## Record excerpts
==========

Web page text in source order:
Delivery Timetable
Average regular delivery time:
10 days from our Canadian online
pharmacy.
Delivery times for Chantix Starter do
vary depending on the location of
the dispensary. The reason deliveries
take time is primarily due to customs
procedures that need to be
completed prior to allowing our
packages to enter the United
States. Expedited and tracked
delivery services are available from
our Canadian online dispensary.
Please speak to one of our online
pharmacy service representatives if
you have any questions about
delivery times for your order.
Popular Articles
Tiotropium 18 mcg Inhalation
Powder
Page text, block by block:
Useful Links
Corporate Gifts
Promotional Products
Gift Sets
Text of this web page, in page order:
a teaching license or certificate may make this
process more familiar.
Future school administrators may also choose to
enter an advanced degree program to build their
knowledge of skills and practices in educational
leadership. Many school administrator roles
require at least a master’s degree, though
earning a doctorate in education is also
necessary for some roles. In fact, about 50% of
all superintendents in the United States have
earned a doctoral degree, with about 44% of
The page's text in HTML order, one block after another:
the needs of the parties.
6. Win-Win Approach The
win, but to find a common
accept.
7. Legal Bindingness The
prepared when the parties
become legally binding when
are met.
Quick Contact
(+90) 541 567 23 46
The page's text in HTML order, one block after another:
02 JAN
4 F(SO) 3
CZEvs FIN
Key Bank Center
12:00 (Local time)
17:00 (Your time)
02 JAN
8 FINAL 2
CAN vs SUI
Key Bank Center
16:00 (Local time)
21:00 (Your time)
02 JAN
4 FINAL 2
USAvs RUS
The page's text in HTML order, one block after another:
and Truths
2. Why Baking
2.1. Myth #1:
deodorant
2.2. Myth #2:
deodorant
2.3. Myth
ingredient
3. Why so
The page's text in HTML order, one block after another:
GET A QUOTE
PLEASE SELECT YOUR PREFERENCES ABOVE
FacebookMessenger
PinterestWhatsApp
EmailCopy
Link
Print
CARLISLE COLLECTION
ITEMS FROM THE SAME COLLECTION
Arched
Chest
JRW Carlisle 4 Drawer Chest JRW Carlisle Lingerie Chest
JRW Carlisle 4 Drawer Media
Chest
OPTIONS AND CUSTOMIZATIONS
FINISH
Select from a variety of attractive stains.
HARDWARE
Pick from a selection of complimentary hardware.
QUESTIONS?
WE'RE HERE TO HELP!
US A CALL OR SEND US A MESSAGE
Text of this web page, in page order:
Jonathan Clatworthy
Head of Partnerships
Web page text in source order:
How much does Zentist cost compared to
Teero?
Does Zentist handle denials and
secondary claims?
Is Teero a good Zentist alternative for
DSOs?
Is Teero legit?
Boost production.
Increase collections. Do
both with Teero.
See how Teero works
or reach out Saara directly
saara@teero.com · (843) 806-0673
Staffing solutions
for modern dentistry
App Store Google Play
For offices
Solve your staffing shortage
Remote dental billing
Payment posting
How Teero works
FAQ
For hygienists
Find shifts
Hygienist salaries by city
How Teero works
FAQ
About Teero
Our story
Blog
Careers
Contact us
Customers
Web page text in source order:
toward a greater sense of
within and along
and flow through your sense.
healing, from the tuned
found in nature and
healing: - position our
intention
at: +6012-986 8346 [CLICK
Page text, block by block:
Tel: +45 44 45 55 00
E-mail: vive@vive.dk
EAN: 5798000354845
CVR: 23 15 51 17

==========

Reproduce the data above in full, keeping it exactly the same.

## Answer space
Web page text in source order:
Delivery Timetable
Average regular delivery time:
10 days from our Canadian online
pharmacy.
Delivery times for Chantix Starter do
vary depending on the location of
the dispensary. The reason deliveries
take time is primarily due to customs
procedures that need to be
completed prior to allowing our
packages to enter the United
States. Expedited and tracked
delivery services are available from
our Canadian online dispensary.
Please speak to one of our online
pharmacy service representatives if
you have any questions about
delivery times for your order.
Popular Articles
Tiotropium 18 mcg Inhalation
Powder
Page text, block by block:
Useful Links
Corporate Gifts
Promotional Products
Gift Sets
Text of this web page, in page order:
a teaching license or certificate may make this
process more familiar.
Future school administrators may also choose to
enter an advanced degree program to build their
knowledge of skills and practices in educational
leadership. Many school administrator roles
require at least a master’s degree, though
earning a doctorate in education is also
necessary for some roles. In fact, about 50% of
all superintendents in the United States have
earned a doctoral degree, with about 44% of
The page's text in HTML order, one block after another:
the needs of the parties.
6. Win-Win Approach The
win, but to find a common
accept.
7. Legal Bindingness The
prepared when the parties
become legally binding when
are met.
Quick Contact
(+90) 541 567 23 46
The page's text in HTML order, one block after another:
02 JAN
4 F(SO) 3
CZEvs FIN
Key Bank Center
12:00 (Local time)
17:00 (Your time)
02 JAN
8 FINAL 2
CAN vs SUI
Key Bank Center
16:00 (Local time)
21:00 (Your time)
02 JAN
4 FINAL 2
USAvs RUS
The page's text in HTML order, one block after another:
and Truths
2. Why Baking
2.1. Myth #1:
deodorant
2.2. Myth #2:
deodorant
2.3. Myth
ingredient
3. Why so
The page's text in HTML order, one block after another:
GET A QUOTE
PLEASE SELECT YOUR PREFERENCES ABOVE
FacebookMessenger
PinterestWhatsApp
EmailCopy
Link
Print
CARLISLE COLLECTION
ITEMS FROM THE SAME COLLECTION
Arched
Chest
JRW Carlisle 4 Drawer Chest JRW Carlisle Lingerie Chest
JRW Carlisle 4 Drawer Media
Chest
OPTIONS AND CUSTOMIZATIONS
FINISH
Select from a variety of attractive stains.
HARDWARE
Pick from a selection of complimentary hardware.
QUESTIONS?
WE'RE HERE TO HELP!
US A CALL OR SEND US A MESSAGE
Text of this web page, in page order:
Jonathan Clatworthy
Head of Partnerships
Web page text in source order:
How much does Zentist cost compared to
Teero?
Does Zentist handle denials and
secondary claims?
Is Teero a good Zentist alternative for
DSOs?
Is Teero legit?
Boost production.
Increase collections. Do
both with Teero.
See how Teero works
or reach out Saara directly
saara@teero.com · (843) 806-0673
Staffing solutions
for modern dentistry
App Store Google Play
For offices
Solve your staffing shortage
Remote dental billing
Payment posting
How Teero works
FAQ
For hygienists
Find shifts
Hygienist salaries by city
How Teero works
FAQ
About Teero
Our story
Blog
Careers
Contact us
Customers
Web page text in source order:
toward a greater sense of
within and along
and flow through your sense.
healing, from the tuned
found in nature and
healing: - position our
intention
at: +6012-986 8346 [CLICK
Page text, block by block:
Tel: +45 44 45 55 00
E-mail: vive@vive.dk
EAN: 5798000354845
CVR: 23 15 51 17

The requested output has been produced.